Sta nella natura di cotali libri che essi diano occasione di continue aggiunte; pertanto la Graphia contiene parti diverse che derivano da tempi varî. Essa incomincia narrando, secondo la tradizione, che Noè fondava, non lungi da Roma, una città appellata dal suo nome, e che Giano, figliuolo di lui, Japeto e Camese edificavano sul monte Palatino la città di Gianicolo, e nel Transtevere il palazzo Gianicolo[652]. Giano dimorava sul Palatino, e dappoi, con Nemrod ossia Saturno (evirato da Giove suo figlio), erigeva la città di Saturnia sul Campidoglio[653]. Indi, re Italo, coi Siracusani, costrusse, presso al fiume Albula o Tibris, la città di pari nome; ed altri Re, Hemiles, Tiberis, Evandro, Coriba, Glauco Enea, Aventino, altre città innalzarono, finchè, quattrocento trentatre anni dopo la caduta di Troja, nel giorno 17 di Aprile, Romolo le cinse tutte quante di muro, e vi diè nome di Roma: allora, non soltanto tutti gli Itali, ma quasi tutti i nobili uomini di tutto il mondo, vennero con loro donne e con loro fanciulli ad abitarvi[654]. Il nesso in cui si pone il Noè dell’antico Testamento colla fondazione di Roma, dà prova della maestria di combinazioni che possiede la tradizione; del resto, non potremmo fare che inutili tentativi, se volessimo determinare il tempo in cui quella tradizione sia sorta. Più tardi, nei secoli decimoterzo e decimoquarto, libri parecchi andarono tessendo le favole della origine prima di Roma; ed ebbero vita il Liber Imperialis, il Rumuleon, la Fiorita d’Italia, la Historia Trojana et Romana. Queste tradizioni vennero massimamente in fiore allorchè le città italiche incominciarono a ottenere le loro libertà, chè ognuna bramò ornarsi del pregio di antiche genealogie[655].
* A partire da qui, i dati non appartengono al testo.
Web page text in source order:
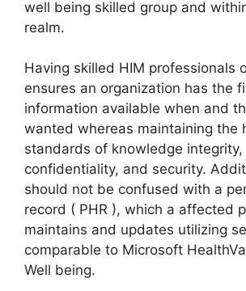
well being skilled group and
realm.
Having skilled HIM professionals
ensures an organization has the
information available when and
wanted whereas maintaining the
standards of knowledge integrity,
confidentiality, and security.
should not be confused with a
record ( PHR ), which a affected
maintains and updates utilizing
comparable to Microsoft
Well being.
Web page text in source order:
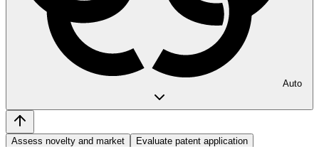
Auto
Assess novelty and market
Evaluate patent application
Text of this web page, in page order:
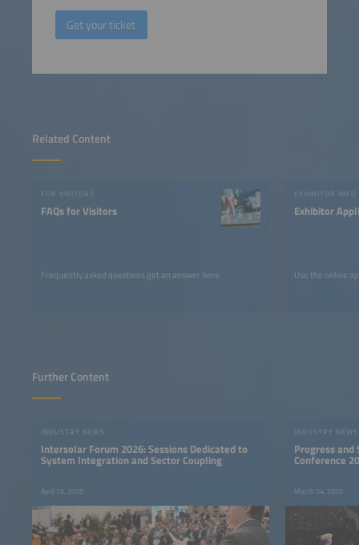
Related Content
FOR VISITORS
FAQs for Visitors
Frequently asked questions get an answer here.
EXHIBITOR INFO
Exhibitor
Use the online
Get your ticket
Further Content
INDUSTRY NEWS
Intersolar Forum 2026: Sessions Dedicated to
System Integration and Sector Coupling
April 15, 2026
INDUSTRY NEWS
Progress
Conference
March 24, 2026
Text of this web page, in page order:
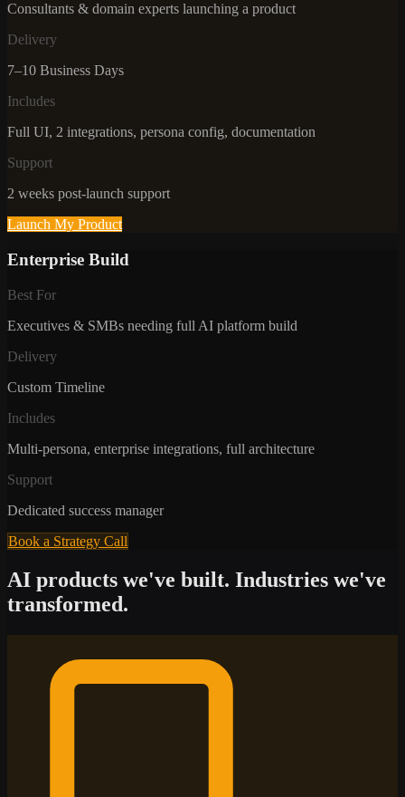
Consultants & domain experts launching a product
Delivery
7–10 Business Days
Includes
Full UI, 2 integrations, persona config, documentation
Support
2 weeks post-launch support
Launch My Product
Enterprise Build
Best For
Executives & SMBs needing full AI platform build
Delivery
Custom Timeline
Includes
Multi-persona, enterprise integrations, full architecture
Support
Dedicated success manager
Book a Strategy Call
AI products we've built. Industries we've
transformed.

Fra le tradizioni raccolte nella Graphia certo è una delle più antiche quella della sepoltura di Giulio Cesare. Narravasi fra il popolo, che le sue ceneri fossero racchiuse nella palla d’oro collocata sulla cima dell’obelisco Vaticano. Con grande stupore si additava il pomo d’oro posto a quella sommità, cui nessun predone aveva saputo giunger mai; e si diceva ch’era guernito di gemme, e che recava scritto questo bell’epitaffio: «Cesare, grande fosti come il mondo; adesso ti chiude una tomba angusta». E raccontavasi che lo si aveva sepolto in quell’altezza, affinchè anche in morte gli restasse suddito il mondo, qualmente a lui, vivo, era stato. Perciò l’obelisco fu chiamato Memoria od anche Sepulcrum Caesaris, parimente come la tomba di Adriano appellavasi Memoria: e questa parola ha per Roma un grande significato, perocchè tutto ivi parlasse memorie. Così denotato, trovasi l’obelisco in una Bolla di Leone IX, dell’anno 1053, dove, nel tempo istesso, è chiamato eziandio Agulia, come anche oggidì in italiano si addomandano guglie gli obelischi. Tuttavia, può darsi che il nome di Agulia, da antichissimo tempo, si fosse tramutato nella bocca del popolo in quello di Julia, e che questo potesse indi dare origine a siffatta tradizione del grande Giulio Cesare, per guisa che qui dalla parola avesse derivazione il mito: e ciò tanto più a ragione, che sul basamento dell’obelisco leggevasi l’iscrizione Divo Caesari[656].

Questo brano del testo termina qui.